Фишер отметил, что концепция «султан» в Оттоманской империи, «хан» в Монгольской империи и “basileus” в Византийской империи имеют больше общего друг с другом, чем с концепцией «король», используемой в Европе, «халиф» среди арабов или «султан» среди мамелюков. В принципе, оттоманские турки, монголы и византийские греки могут заявить, что светское правление также имеет религиозную власть.93 Таким образом, представляется, что для церкви было довольно легко превратить «хан» в “basileus”.94 С падением Константинополя в 1453 году место басилеуса (царя) стало вакантным с точки зрения церкви и с захватом Кипчакского ханства в 1502 году место хана (царя) стало свободным для его захвата, с точки зрения светской администрации.

Тем не менее, все это заняло 92 года после падения Константинополя и 45 лет после того, как Крымский хан Менгли Гирей захватил остатки Кипчаского ханства, чтобы московские религиозные и светские вожди согласились с указанной формулировкой.

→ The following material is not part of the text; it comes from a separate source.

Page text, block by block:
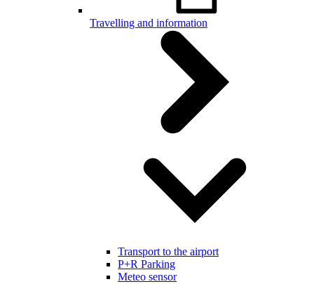
Travelling and information
Transport to the airport
P+R Parking
Meteo sensor

Частично эта задержка была обусловлена с некоторым заслуживающим внимания различием между концепциями «хан» и «басилеус». Для первой, хан был избран курултаем, в то время как басилеус, теоретически, избран народом. До конца двенадцатого века в Византии армия или сенат имели формальное право избирать императора с последующим объявлением народу. Затем, согласно Истории Сhoniatēs, народ возвратил право провозглашать императора более или менее непосредственно.95 Приблизительно в тоже самое время император начал созывать ассамблею из сенаторов, священников и представителей купцов и мастеровых.96

Имеются свидетельства того, что к концу 16-го века некоторые москвичи рассматривали выборы с созывом «всей земли» в качестве византийской практики.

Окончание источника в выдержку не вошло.